Directions for the data below: repeat exactly the lines from the one with "meet dealers will" through the one with "Text of this", both included, and omit all pictures.

--- EXCERPTED RECORDS ---

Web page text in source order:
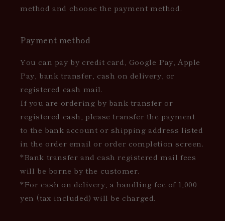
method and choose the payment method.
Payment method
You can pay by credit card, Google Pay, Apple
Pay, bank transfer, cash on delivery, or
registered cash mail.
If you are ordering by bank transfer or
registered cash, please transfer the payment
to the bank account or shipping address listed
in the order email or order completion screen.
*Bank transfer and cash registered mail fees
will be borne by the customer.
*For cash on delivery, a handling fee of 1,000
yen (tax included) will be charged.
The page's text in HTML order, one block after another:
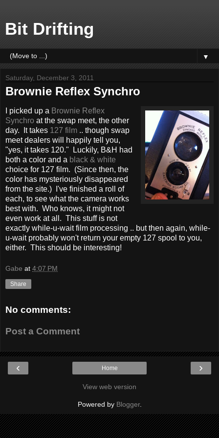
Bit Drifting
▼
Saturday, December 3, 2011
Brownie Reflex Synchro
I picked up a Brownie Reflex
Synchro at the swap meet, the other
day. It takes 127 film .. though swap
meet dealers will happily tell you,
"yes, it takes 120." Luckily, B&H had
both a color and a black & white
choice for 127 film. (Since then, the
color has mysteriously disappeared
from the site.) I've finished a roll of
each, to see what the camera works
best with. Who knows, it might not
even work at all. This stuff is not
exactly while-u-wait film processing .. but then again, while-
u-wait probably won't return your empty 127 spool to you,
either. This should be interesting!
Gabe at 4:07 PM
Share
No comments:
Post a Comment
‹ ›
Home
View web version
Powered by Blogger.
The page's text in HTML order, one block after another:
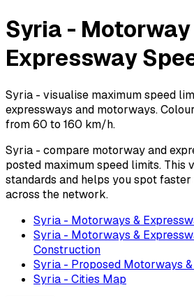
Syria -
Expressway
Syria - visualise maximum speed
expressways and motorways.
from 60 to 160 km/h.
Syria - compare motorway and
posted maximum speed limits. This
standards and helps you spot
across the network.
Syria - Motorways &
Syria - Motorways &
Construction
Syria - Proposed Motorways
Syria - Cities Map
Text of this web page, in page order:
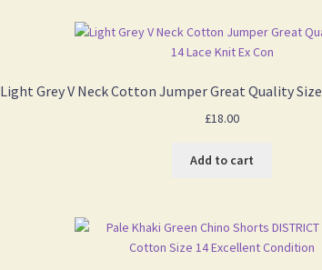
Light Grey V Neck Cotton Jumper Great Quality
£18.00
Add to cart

---

**OUTPUT BELOW:**
meet dealers will happily tell you,
"yes, it takes 120." Luckily, B&H had
both a color and a black & white
choice for 127 film. (Since then, the
color has mysteriously disappeared
from the site.) I've finished a roll of
each, to see what the camera works
best with. Who knows, it might not
even work at all. This stuff is not
exactly while-u-wait film processing .. but then again, while-
u-wait probably won't return your empty 127 spool to you,
either. This should be interesting!
Gabe at 4:07 PM
Share
No comments:
Post a Comment
‹ ›
Home
View web version
Powered by Blogger.
The page's text in HTML order, one block after another:
Syria -
Expressway
Syria - visualise maximum speed
expressways and motorways.
from 60 to 160 km/h.
Syria - compare motorway and
posted maximum speed limits. This
standards and helps you spot
across the network.
Syria - Motorways &
Syria - Motorways &
Construction
Syria - Proposed Motorways
Syria - Cities Map
Text of this web page, in page order:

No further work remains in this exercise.